- [Exercise directions]:
Search the data below for "IJET" and report how many lines contain it, with no other text.

Segment Open

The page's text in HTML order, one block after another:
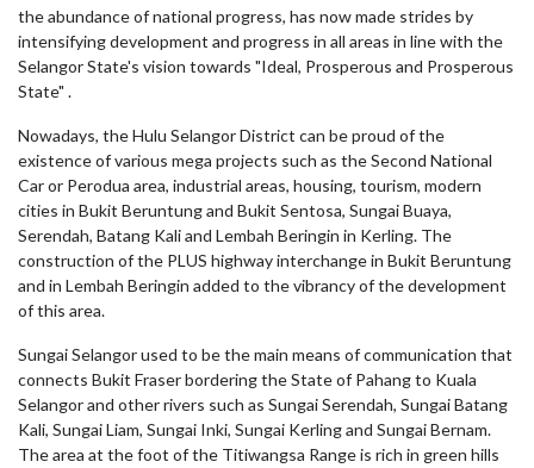
the abundance of national progress, has now made strides by
intensifying development and progress in all areas in line with the
Selangor State's vision towards "Ideal, Prosperous and Prosperous
State" .
Nowadays, the Hulu Selangor District can be proud of the
existence of various mega projects such as the Second National
Car or Perodua area, industrial areas, housing, tourism, modern
cities in Bukit Beruntung and Bukit Sentosa, Sungai Buaya,
Serendah, Batang Kali and Lembah Beringin in Kerling. The
construction of the PLUS highway interchange in Bukit Beruntung
and in Lembah Beringin added to the vibrancy of the development
of this area.
Sungai Selangor used to be the main means of communication that
connects Bukit Fraser bordering the State of Pahang to Kuala
Selangor and other rivers such as Sungai Serendah, Sungai Batang
Kali, Sungai Liam, Sungai Inki, Sungai Kerling and Sungai Bernam.
The area at the foot of the Titiwangsa Range is rich in green hills
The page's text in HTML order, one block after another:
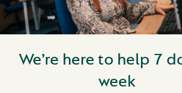
We’re here to help 7
week
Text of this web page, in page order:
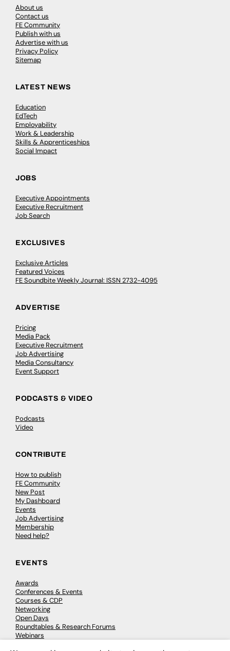
About us
Contact us
FE Community
Publish with us
Advertise with us
Privacy Policy
Sitemap
LATEST NEWS
Education
EdTech
Employability
Work & Leadership
Skills & Apprenticeships
Social Impact
JOBS
Executive Appointments
Executive Recruitment
Job Search
EXCLUSIVES
Exclusive Articles
Featured Voices
FE Soundbite Weekly Journal: ISSN 2732-4095
ADVERTISE
Pricing
Media Pack
Executive Recruitment
Job Advertising
Media Consultancy
Event Support
PODCASTS & VIDEO
Podcasts
Video
CONTRIBUTE
How to publish
FE Community
New Post
My Dashboard
Events
Job Advertising
Membership
Need help?
EVENTS
Awards
Conferences & Events
Courses & CDP
Networking
Open Days
Roundtables & Research Forums
Webinars
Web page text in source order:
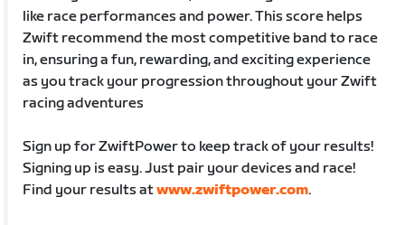
like race performances and power. This score helps
Zwift recommend the most competitive band to race
in, ensuring a fun, rewarding, and exciting experience
as you track your progression throughout your Zwift
racing adventures
Sign up for ZwiftPower to keep track of your results!
Signing up is easy. Just pair your devices and race!
Find your results atwww.zwiftpower.com.
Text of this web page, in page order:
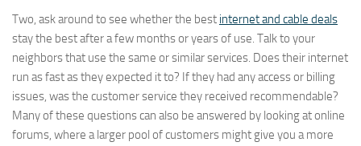
Two, ask around to see whether the best internet and cable deals
stay the best after a few months or years of use. Talk to your
neighbors that use the same or similar services. Does their internet
run as fast as they expected it to? If they had any access or billing
issues, was the customer service they received recommendable?
Many of these questions can also be answered by looking at online
forums, where a larger pool of customers might give you a more
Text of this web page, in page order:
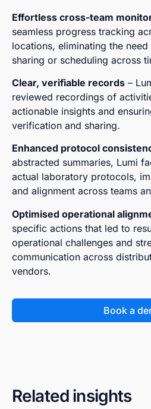
Effortless cross-team
seamless progress tracking
locations, eliminating the
sharing or scheduling across
Clear, verifiable records –
reviewed recordings of
actionable insights and
verification and sharing.
Enhanced protocol
abstracted summaries, Lumi
actual laboratory protocols,
and alignment across teams
Optimised operational
specific actions that led to
operational challenges and
communication across
vendors.
Book a
Related insights
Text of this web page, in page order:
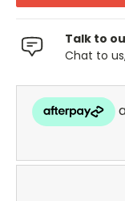
Talk to
Chat to
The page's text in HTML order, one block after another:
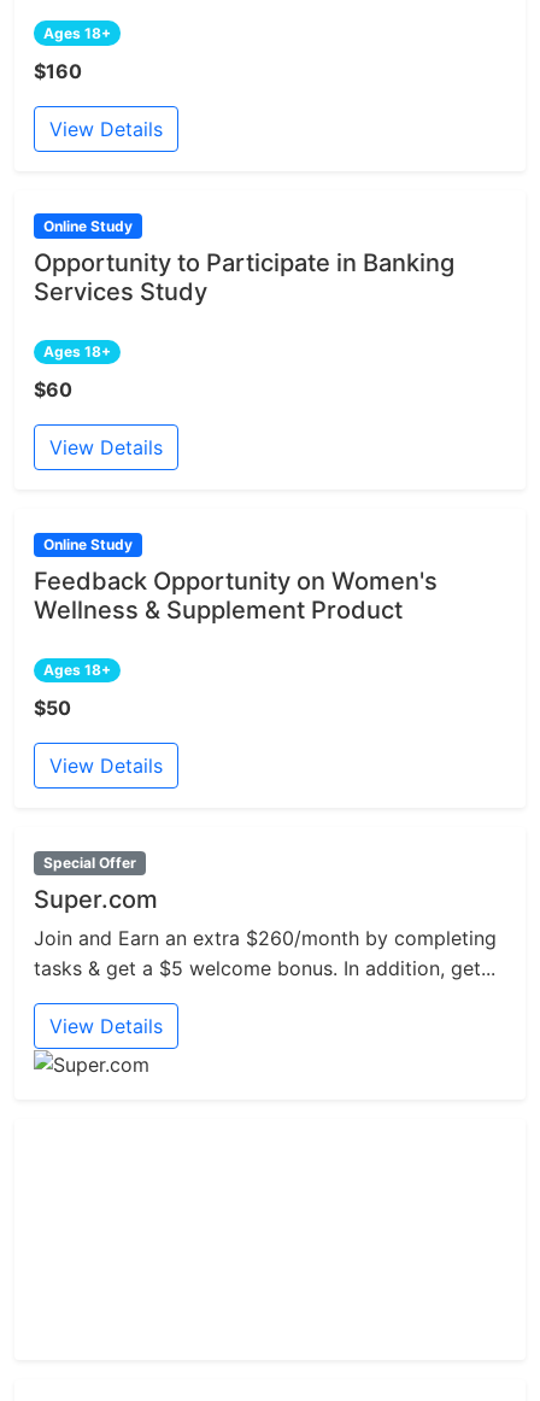
Ages 18+
$160
View Details
Online Study
Opportunity to Participate in Banking
Services Study
Ages 18+
$60
View Details
Online Study
Feedback Opportunity on Women's
Wellness & Supplement Product
Ages 18+
$50
View Details
Special Offer
Super.com
Join and Earn an extra $260/month by completing
tasks & get a $5 welcome bonus. In addition, get...
View Details
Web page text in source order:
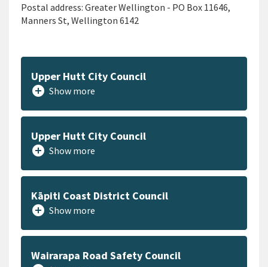
Postal address: Greater Wellington - PO Box 11646,
Manners St, Wellington 6142
Upper Hutt City Council
add_circle Show more
Upper Hutt City Council
add_circle Show more
Kāpiti Coast District Council
add_circle Show more
Wairarapa Road Safety Council
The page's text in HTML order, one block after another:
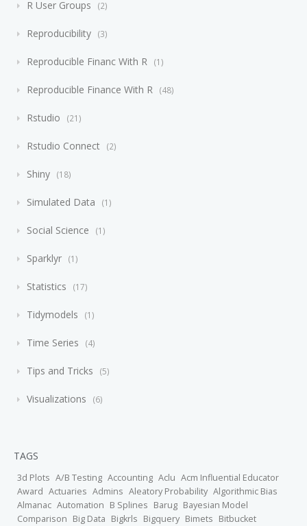
R User Groups 2
Reproducibility 3
Reproducible Financ With R 1
Reproducible Finance With R 48
Rstudio 21
Rstudio Connect 2
Shiny 18
Simulated Data 1
Social Science 1
Sparklyr 1
Statistics 17
Tidymodels 1
Time Series 4
Tips and Tricks 5
Visualizations 6
TAGS
3d Plots A/B Testing Accounting Aclu Acm Influential Educator
Award Actuaries Admins Aleatory Probability Algorithmic Bias
Almanac Automation B Splines Barug Bayesian Model
Comparison Big Data Bigkrls Bigquery Bimets Bitbucket
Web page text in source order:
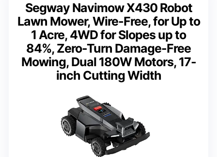
Segway Navimow X430 Robot
Lawn Mower, Wire-Free, for Up to
1 Acre, 4WD for Slopes up to
84%, Zero-Turn Damage-Free
Mowing, Dual 180W Motors, 17-
inch Cutting Width
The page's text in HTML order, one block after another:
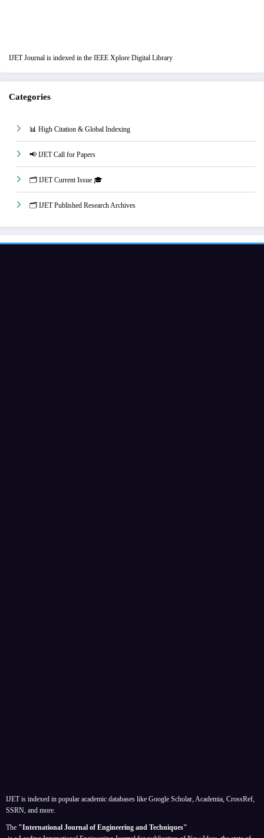
IJET Journal is indexed in the IEEE Xplore Digital Library
Categories
📊 High Citation & Global Indexing
📢 IJET Call for Papers
🗂️ IJET Current Issue 🎓
🗂️ IJET Published Research Archives
IJET is indexed in popular academic databases like Google Scholar, Academia, CrossRef,
SSRN, and more.
The "International Journal of Engineering and Techniques"
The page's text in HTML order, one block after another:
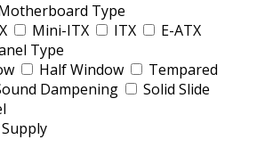
Type
Mini-ITX ITX
E-ATX
Type
Half Window
Tempared
Dampening
Solid Slide
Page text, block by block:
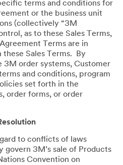
terms and conditions for
or the business unit
(collectively “3M
as to these Sales Terms,
Terms are in
Sales Terms. By
3M order systems, Customer
and conditions, program
set forth in the
order forms, or order
to conflicts of laws
govern 3M’s sale of Products
Convention on

Segment Closed

- [Result for this exercise]:
5